** EXTRACTED INFORMATION follows **
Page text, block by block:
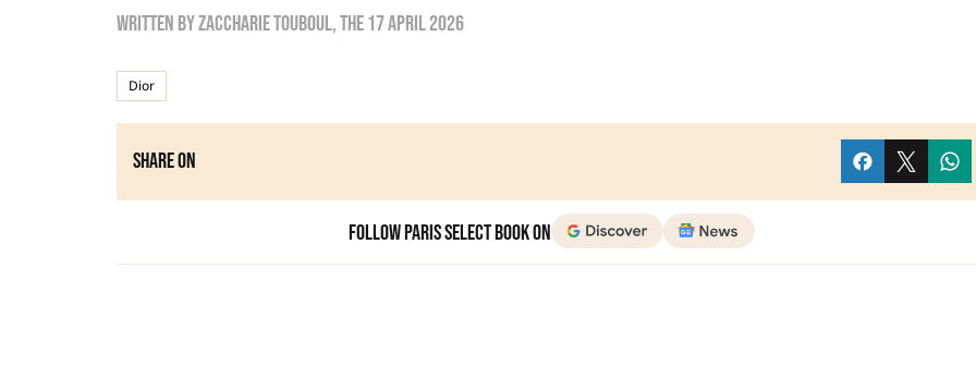
Written byzaccharie touboul, the17 April 2026
Dior
Share on
Follow Paris Select Book on
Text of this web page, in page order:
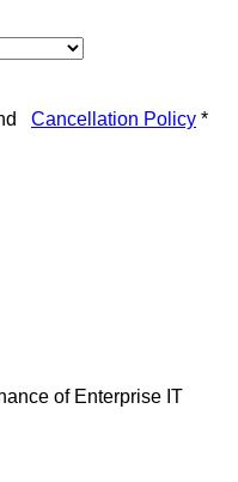
Cancellation Policy *
of Enterprise IT
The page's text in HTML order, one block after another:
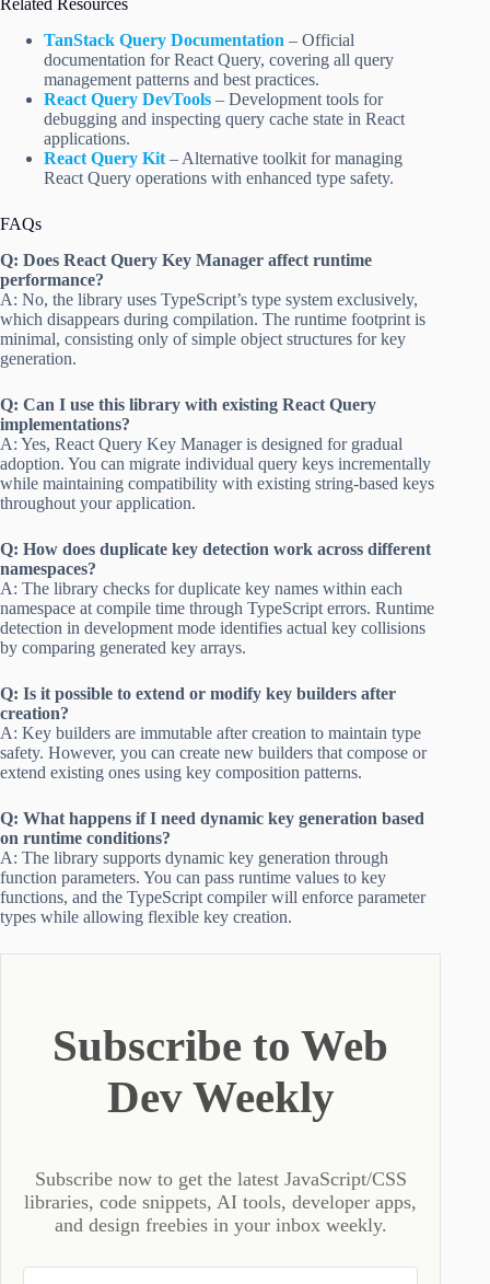
Related Resources
TanStack Query Documentation – Official
documentation for React Query, covering all query
management patterns and best practices.
React Query DevTools – Development tools for
debugging and inspecting query cache state in React
applications.
React Query Kit – Alternative toolkit for managing
React Query operations with enhanced type safety.
FAQs
Q: Does React Query Key Manager affect runtime
performance?
A: No, the library uses TypeScript’s type system exclusively,
which disappears during compilation. The runtime footprint is
minimal, consisting only of simple object structures for key
generation.
Q: Can I use this library with existing React Query
implementations?
A: Yes, React Query Key Manager is designed for gradual
adoption. You can migrate individual query keys incrementally
while maintaining compatibility with existing string-based keys
throughout your application.
Q: How does duplicate key detection work across different
namespaces?
A: The library checks for duplicate key names within each
namespace at compile time through TypeScript errors. Runtime
detection in development mode identifies actual key collisions
by comparing generated key arrays.
Q: Is it possible to extend or modify key builders after
creation?
A: Key builders are immutable after creation to maintain type
safety. However, you can create new builders that compose or
extend existing ones using key composition patterns.
Q: What happens if I need dynamic key generation based
on runtime conditions?
A: The library supports dynamic key generation through
function parameters. You can pass runtime values to key
functions, and the TypeScript compiler will enforce parameter
types while allowing flexible key creation.
Subscribe to Web
Dev Weekly
Subscribe now to get the latest JavaScript/CSS
libraries, code snippets, AI tools, developer apps,
and design freebies in your inbox weekly.
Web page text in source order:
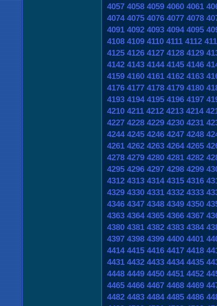
4057 4058 4059 4060 4061
4074 4075 4076 4077 4078
4091 4092 4093 4094 4095
4108 4109 4110 4111 4112
4125 4126 4127 4128 4129
4142 4143 4144 4145 4146
4159 4160 4161 4162 4163
4176 4177 4178 4179 4180
4193 4194 4195 4196 4197
4210 4211 4212 4213 4214
4227 4228 4229 4230 4231
4244 4245 4246 4247 4248
4261 4262 4263 4264 4265
4278 4279 4280 4281 4282
4295 4296 4297 4298 4299
4312 4313 4314 4315 4316
4329 4330 4331 4332 4333
4346 4347 4348 4349 4350
4363 4364 4365 4366 4367
4380 4381 4382 4383 4384
4397 4398 4399 4400 4401
4414 4415 4416 4417 4418
4431 4432 4433 4434 4435
4448 4449 4450 4451 4452
4465 4466 4467 4468 4469
4482 4483 4484 4485 4486
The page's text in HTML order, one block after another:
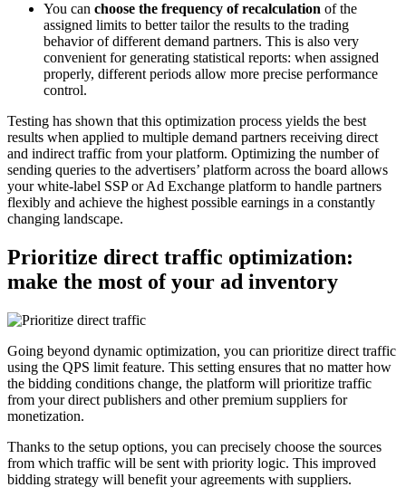
You can choose the frequency of recalculation of the
assigned limits to better tailor the results to the trading
behavior of different demand partners. This is also very
convenient for generating statistical reports: when assigned
properly, different periods allow more precise performance
control.
Testing has shown that this optimization process yields the best
results when applied to multiple demand partners receiving direct
and indirect traffic from your platform. Optimizing the number of
sending queries to the advertisers’ platform across the board allows
your white-label SSP or Ad Exchange platform to handle partners
flexibly and achieve the highest possible earnings in a constantly
changing landscape.
Prioritize direct traffic optimization:
make the most of your ad inventory
Going beyond dynamic optimization, you can prioritize direct traffic
using the QPS limit feature. This setting ensures that no matter how
the bidding conditions change, the platform will prioritize traffic
from your direct publishers and other premium suppliers for
monetization.
Thanks to the setup options, you can precisely choose the sources
from which traffic will be sent with priority logic. This improved
bidding strategy will benefit your agreements with suppliers.
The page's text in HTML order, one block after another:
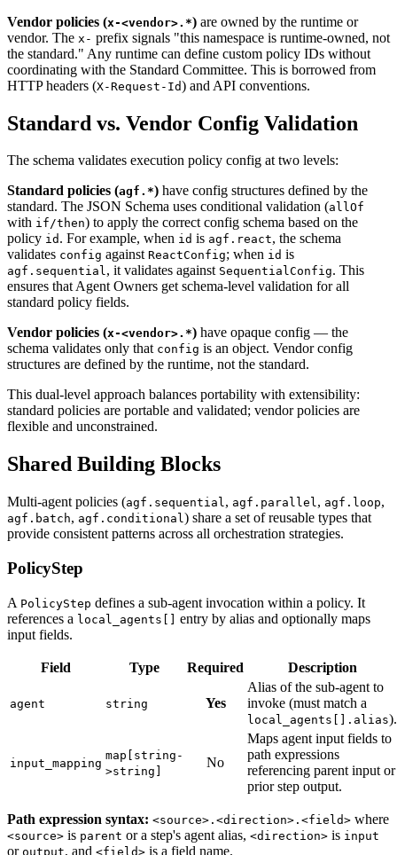
Vendor policies (x-<vendor>.*) are owned by the runtime or
vendor. The x- prefix signals "this namespace is runtime-owned, not
the standard." Any runtime can define custom policy IDs without
coordinating with the Standard Committee. This is borrowed from
HTTP headers (X-Request-Id) and API conventions.
Standard vs. Vendor Config Validation
The schema validates execution policy config at two levels:
Standard policies (agf.*) have config structures defined by the
standard. The JSON Schema uses conditional validation (allOf
with if/then) to apply the correct config schema based on the
policy id . For example, when id is agf.react, the schema
validates config against ReactConfig; when id is
agf.sequential, it validates against SequentialConfig. This
ensures that Agent Owners get schema-level validation for all
standard policy fields.
Vendor policies (x-<vendor>.*) have opaque config — the
schema validates only that config is an object. Vendor config
structures are defined by the runtime, not the standard.
This dual-level approach balances portability with extensibility:
standard policies are portable and validated; vendor policies are
flexible and unconstrained.
Shared Building Blocks
Multi-agent policies (agf.sequential, agf.parallel, agf.loop,
agf.batch, agf.conditional) share a set of reusable types that
provide consistent patterns across all orchestration strategies.
PolicyStep
A PolicyStep defines a sub-agent invocation within a policy. It
references a local_agents[] entry by alias and optionally maps
input fields.
Field Type Required Description
agent string Yes
Alias of the sub-agent to
invoke (must match a
local_agents[].alias).
input_mapping
map[string-
>string]
No
Maps agent input fields to
path expressions
referencing parent input or
prior step output.
Path expression syntax: <source>.<direction>.<field> where
<source> is parent or a step's agent alias, <direction> is input
or output, and <field> is a field name.
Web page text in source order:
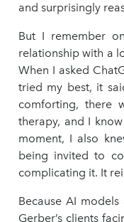
and surprisingly
But I remember
relationship with a
When I asked
tried my best, it
comforting, there
therapy, and I
moment, I also
being invited to
complicating it. It
Because AI
Gerber’s clients
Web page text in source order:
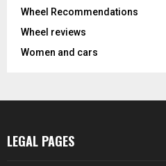
Wheel Recommendations
Wheel reviews
Women and cars
LEGAL PAGES
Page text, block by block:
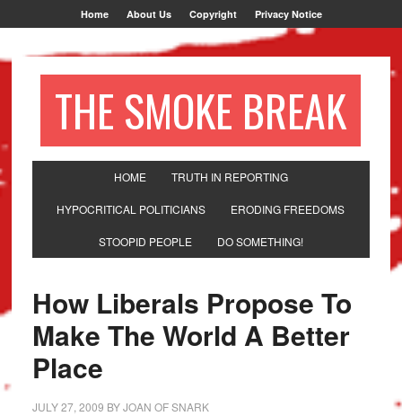
Home About Us Copyright Privacy Notice
THE SMOKE BREAK
HOME TRUTH IN REPORTING
HYPOCRITICAL POLITICIANS ERODING FREEDOMS
STOOPID PEOPLE DO SOMETHING!
How Liberals Propose To
Make The World A Better
Place
JULY 27, 2009 BYJOAN OF SNARK
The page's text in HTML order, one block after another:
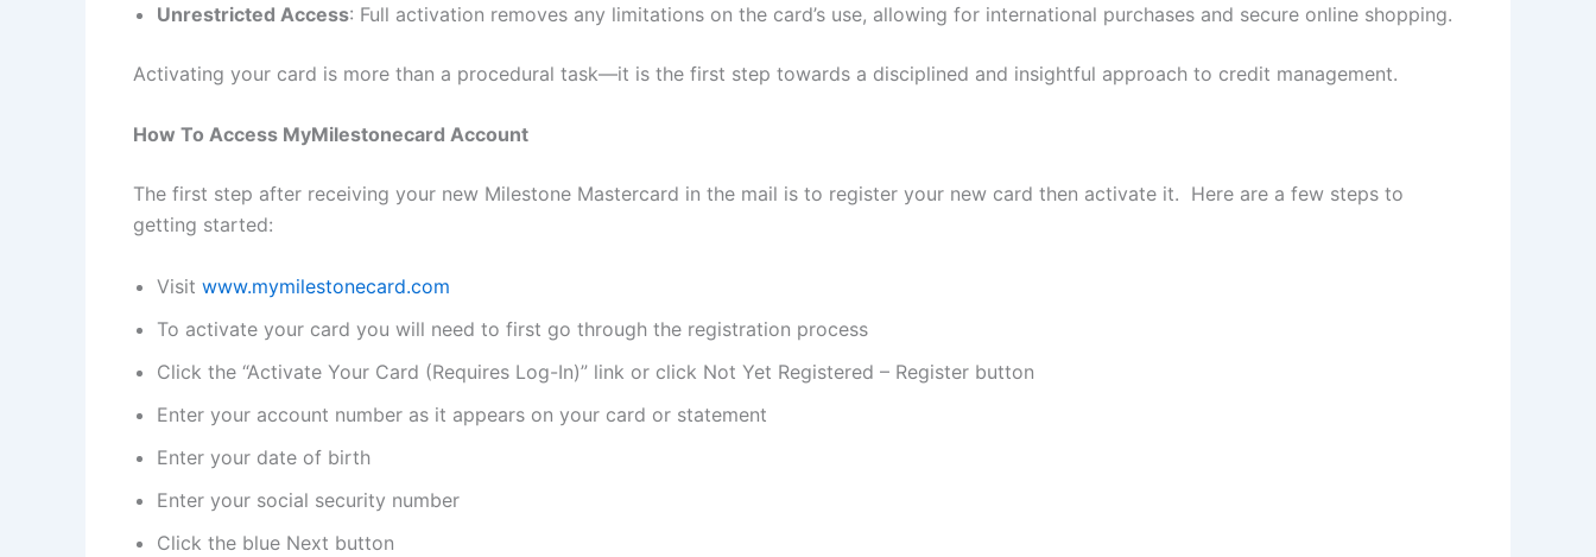
Unrestricted Access: Full activation removes any limitations on the card’s use, allowing for international purchases and secure online shopping.
Activating your card is more than a procedural task—it is the first step towards a disciplined and insightful approach to credit management.
How To Access MyMilestonecard Account
The first step after receiving your new Milestone Mastercard in the mail is to register your new card then activate it. Here are a few steps to
getting started:
Visit www.mymilestonecard.com
To activate your card you will need to first go through the registration process
Click the “Activate Your Card (Requires Log-In)” link or click Not Yet Registered – Register button
Enter your account number as it appears on your card or statement
Enter your date of birth
Enter your social security number
Click the blue Next button
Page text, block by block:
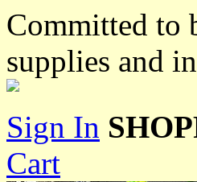
Committed to
supplies and
Sign In
Cart
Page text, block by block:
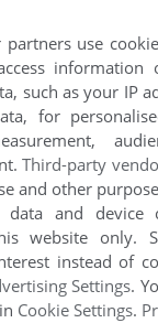
moment.
partners use
information
such as your IP
for
Third-party
and other
data and device
website only.
instead of
Settings.
Cookie Settings.
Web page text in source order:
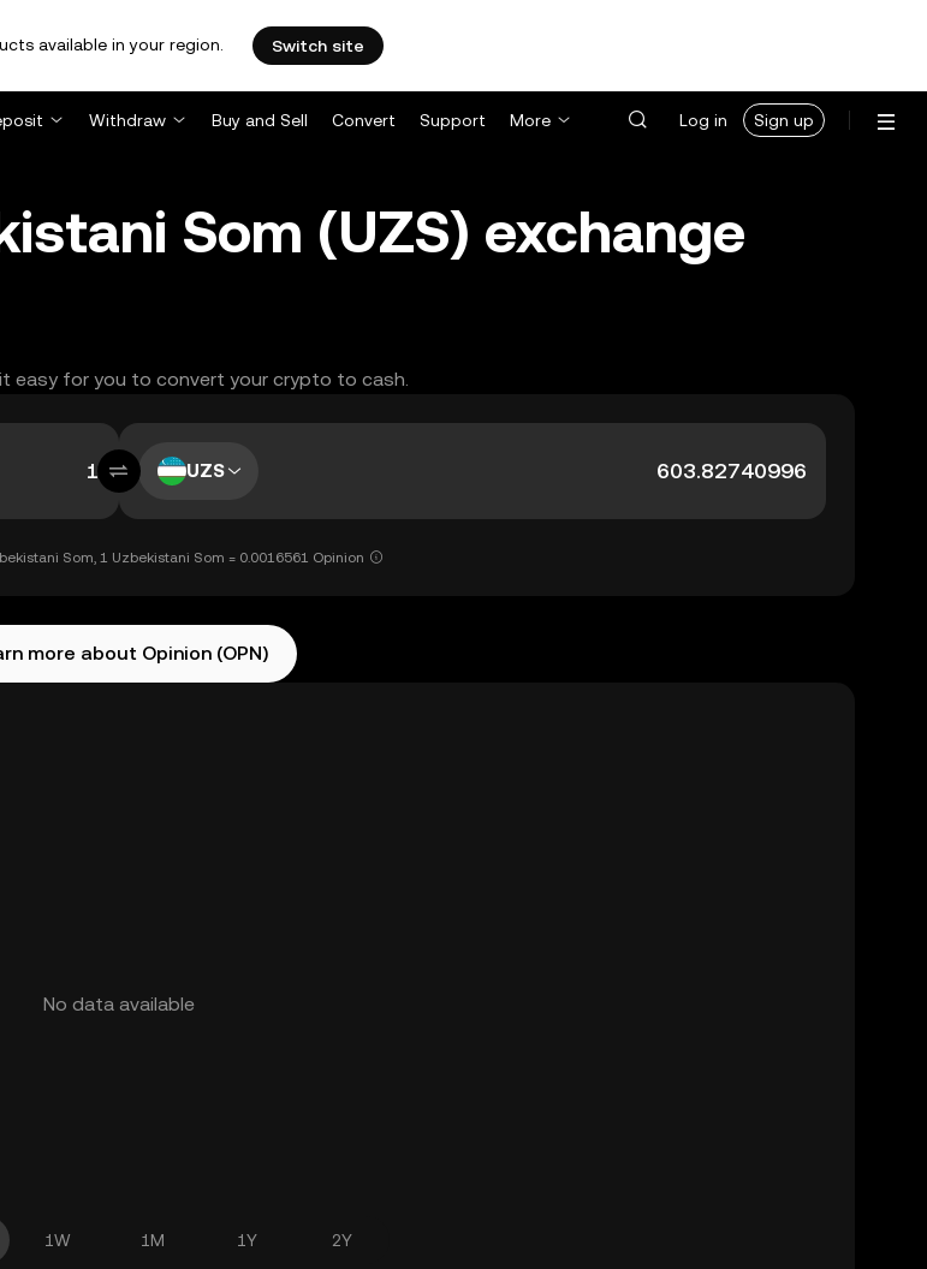
available in your region. Switch site
Withdraw Buy and Sell Convert Support More Log in Sign up
Som (UZS) exchange
it easy for you to convert your crypto to cash.
UZS
Som, 1 Uzbekistani Som = 0.0016561 Opinion
more about Opinion (OPN)
No data available
1W 1M 1Y 2Y
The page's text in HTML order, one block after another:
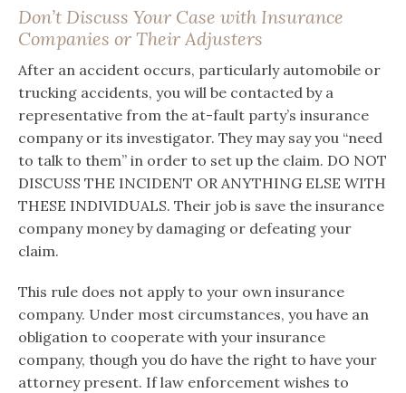
Don’t Discuss Your Case with Insurance
Companies or Their Adjusters
After an accident occurs, particularly automobile or
trucking accidents, you will be contacted by a
representative from the at-fault party’s insurance
company or its investigator. They may say you “need
to talk to them” in order to set up the claim. DO NOT
DISCUSS THE INCIDENT OR ANYTHING ELSE WITH
THESE INDIVIDUALS. Their job is save the insurance
company money by damaging or defeating your
claim.
This rule does not apply to your own insurance
company. Under most circumstances, you have an
obligation to cooperate with your insurance
company, though you do have the right to have your
attorney present. If law enforcement wishes to
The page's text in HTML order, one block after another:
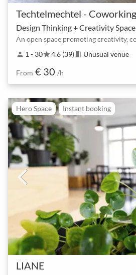
Design Thinking + Creativity Space
person 1 - 30star4.6 (39) meeting_room Unusual venue
From € 30 /h
Hero Space Instant booking
LIANE
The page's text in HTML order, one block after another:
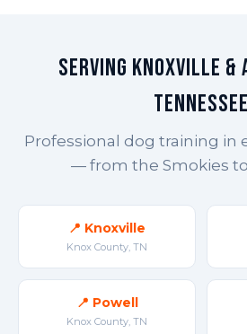
Serving Knoxville
Tennessee
Professional dog training in
— from the Smokies
📍 Knoxville
Knox County, TN
📍 Powell
Knox County, TN
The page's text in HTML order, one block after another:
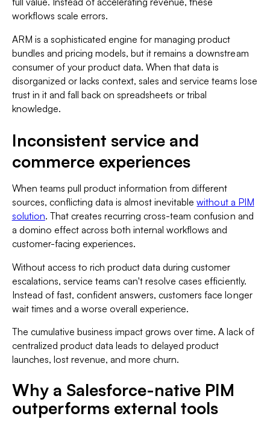
workflows scale errors.
ARM is a sophisticated engine for managing product
bundles and pricing models, but it remains a downstream
consumer of your product data. When that data is
disorganized or lacks context, sales and service teams lose
trust in it and fall back on spreadsheets or tribal
knowledge.
Inconsistent service and
commerce experiences
When teams pull product information from different
sources, conflicting data is almost inevitablewithout a PIM
solution. That creates recurring cross-team confusion and
a domino effect across both internal workflows and
customer-facing experiences.
Without access to rich product data during customer
escalations, service teams can't resolve cases efficiently.
Instead of fast, confident answers, customers face longer
wait times and a worse overall experience.
The cumulative business impact grows over time. A lack of
centralized product data leads to delayed product
launches, lost revenue, and more churn.
Why a Salesforce-native PIM
outperforms external tools
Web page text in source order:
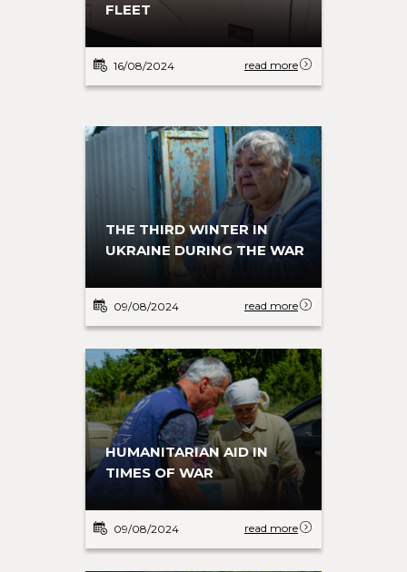
FLEET
16/08/2024 read more
THE THIRD WINTER IN
UKRAINE DURING THE WAR
09/08/2024 read more
HUMANITARIAN AID IN
TIMES OF WAR
09/08/2024 read more
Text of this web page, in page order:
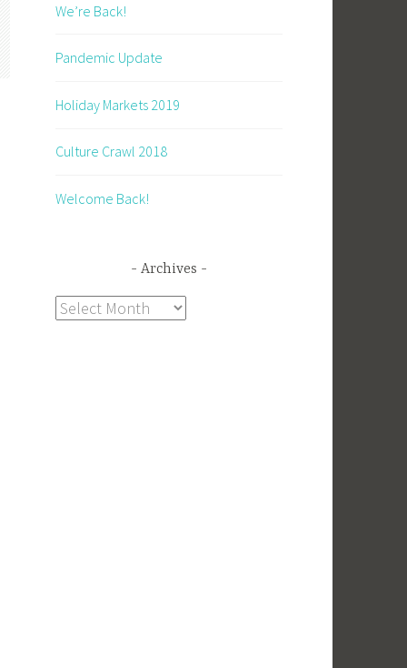
We’re Back!
Pandemic Update
Holiday Markets 2019
Culture Crawl 2018
Welcome Back!
Archives
Archives
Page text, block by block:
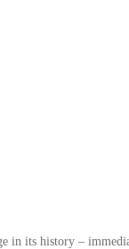
in its history –
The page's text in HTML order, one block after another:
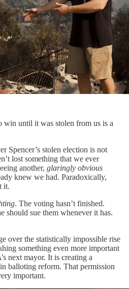
win until it was stolen from us is a
Spencer’s stolen election is not
lost something that we ever
another, glaringly obvious
knew we had. Paradoxically,
it.
. The voting hasn’t finished.
should sue them whenever it has.
over the statistically impossible rise
something even more important
next mayor. It is creating a
balloting reform. That permission
important.
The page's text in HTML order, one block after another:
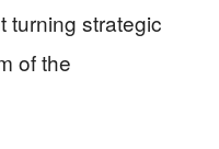
turning strategic
of the
** End of EXTRACTED INFORMATION **
**ACTIVITY**
Pictures stay out. Repeat only the lines from the beginning of the data through the line that has "Related Resources".

**RESPONSE TO THIS EXERCISE**
Page text, block by block:
Written byzaccharie touboul, the17 April 2026
Dior
Share on
Follow Paris Select Book on
Text of this web page, in page order:
Cancellation Policy *
of Enterprise IT
The page's text in HTML order, one block after another:
Related Resources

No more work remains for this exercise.